Records excerpted from a collection
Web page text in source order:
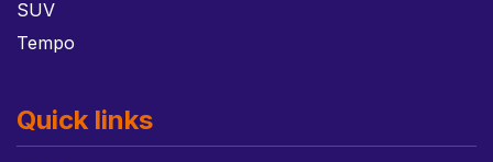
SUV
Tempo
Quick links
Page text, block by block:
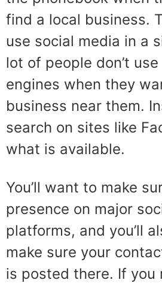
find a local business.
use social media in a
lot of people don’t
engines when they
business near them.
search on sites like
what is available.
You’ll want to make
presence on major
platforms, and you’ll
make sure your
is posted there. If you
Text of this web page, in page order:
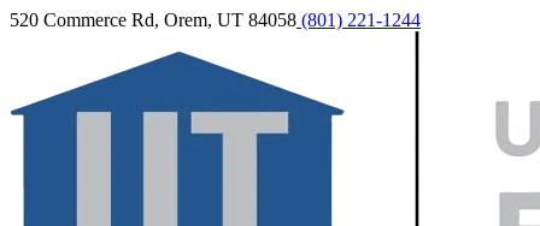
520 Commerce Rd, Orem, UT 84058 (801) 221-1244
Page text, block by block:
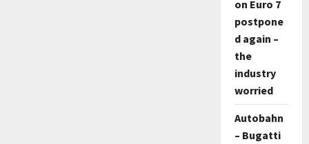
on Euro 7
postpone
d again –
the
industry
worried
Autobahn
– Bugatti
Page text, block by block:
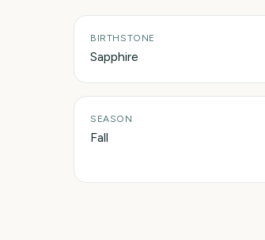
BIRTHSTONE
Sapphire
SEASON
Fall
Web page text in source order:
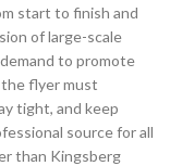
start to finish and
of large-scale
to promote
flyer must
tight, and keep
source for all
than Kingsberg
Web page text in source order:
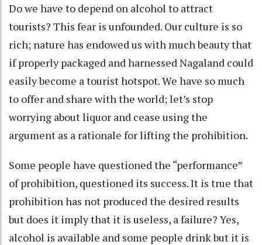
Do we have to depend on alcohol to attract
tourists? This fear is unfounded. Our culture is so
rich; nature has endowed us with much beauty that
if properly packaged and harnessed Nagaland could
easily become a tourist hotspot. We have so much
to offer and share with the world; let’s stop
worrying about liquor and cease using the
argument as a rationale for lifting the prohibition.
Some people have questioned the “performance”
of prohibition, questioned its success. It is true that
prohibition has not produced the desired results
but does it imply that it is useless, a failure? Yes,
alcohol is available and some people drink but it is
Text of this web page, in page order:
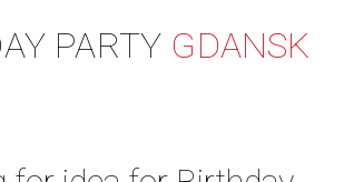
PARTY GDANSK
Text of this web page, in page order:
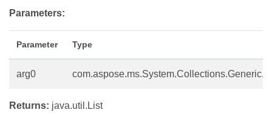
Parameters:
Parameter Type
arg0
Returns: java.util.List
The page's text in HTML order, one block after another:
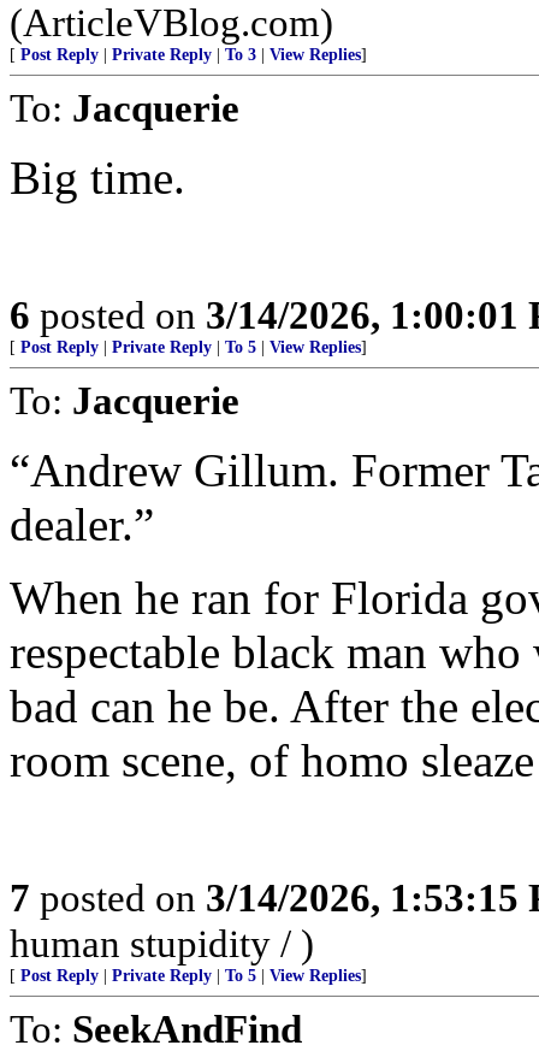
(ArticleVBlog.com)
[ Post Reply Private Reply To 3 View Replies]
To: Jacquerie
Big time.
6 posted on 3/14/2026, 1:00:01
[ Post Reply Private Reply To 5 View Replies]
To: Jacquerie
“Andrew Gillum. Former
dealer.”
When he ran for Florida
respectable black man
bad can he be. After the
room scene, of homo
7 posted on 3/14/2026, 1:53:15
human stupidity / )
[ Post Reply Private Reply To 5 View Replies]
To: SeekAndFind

EXERCISE INSTRUCTIONS: Every line above should be returned word for word, with the pictures left behind.

TASK OUTPUT:
Web page text in source order:
SUV
Tempo
Quick links
Page text, block by block:
find a local business.
use social media in a
lot of people don’t
engines when they
business near them.
search on sites like
what is available.
You’ll want to make
presence on major
platforms, and you’ll
make sure your
is posted there. If you
Text of this web page, in page order:
520 Commerce Rd, Orem, UT 84058 (801) 221-1244
Page text, block by block:
on Euro 7
postpone
d again –
the
industry
worried
Autobahn
– Bugatti
Page text, block by block:
BIRTHSTONE
Sapphire
SEASON
Fall
Web page text in source order:
start to finish and
of large-scale
to promote
flyer must
tight, and keep
source for all
than Kingsberg
Web page text in source order:
Do we have to depend on alcohol to attract
tourists? This fear is unfounded. Our culture is so
rich; nature has endowed us with much beauty that
if properly packaged and harnessed Nagaland could
easily become a tourist hotspot. We have so much
to offer and share with the world; let’s stop
worrying about liquor and cease using the
argument as a rationale for lifting the prohibition.
Some people have questioned the “performance”
of prohibition, questioned its success. It is true that
prohibition has not produced the desired results
but does it imply that it is useless, a failure? Yes,
alcohol is available and some people drink but it is
Text of this web page, in page order:
PARTY GDANSK
Text of this web page, in page order:
Parameters:
Parameter Type
arg0
Returns: java.util.List
The page's text in HTML order, one block after another:
(ArticleVBlog.com)
[ Post Reply Private Reply To 3 View Replies]
To: Jacquerie
Big time.
6 posted on 3/14/2026, 1:00:01
[ Post Reply Private Reply To 5 View Replies]
To: Jacquerie
“Andrew Gillum. Former
dealer.”
When he ran for Florida
respectable black man
bad can he be. After the
room scene, of homo
7 posted on 3/14/2026, 1:53:15
human stupidity / )
[ Post Reply Private Reply To 5 View Replies]
To: SeekAndFind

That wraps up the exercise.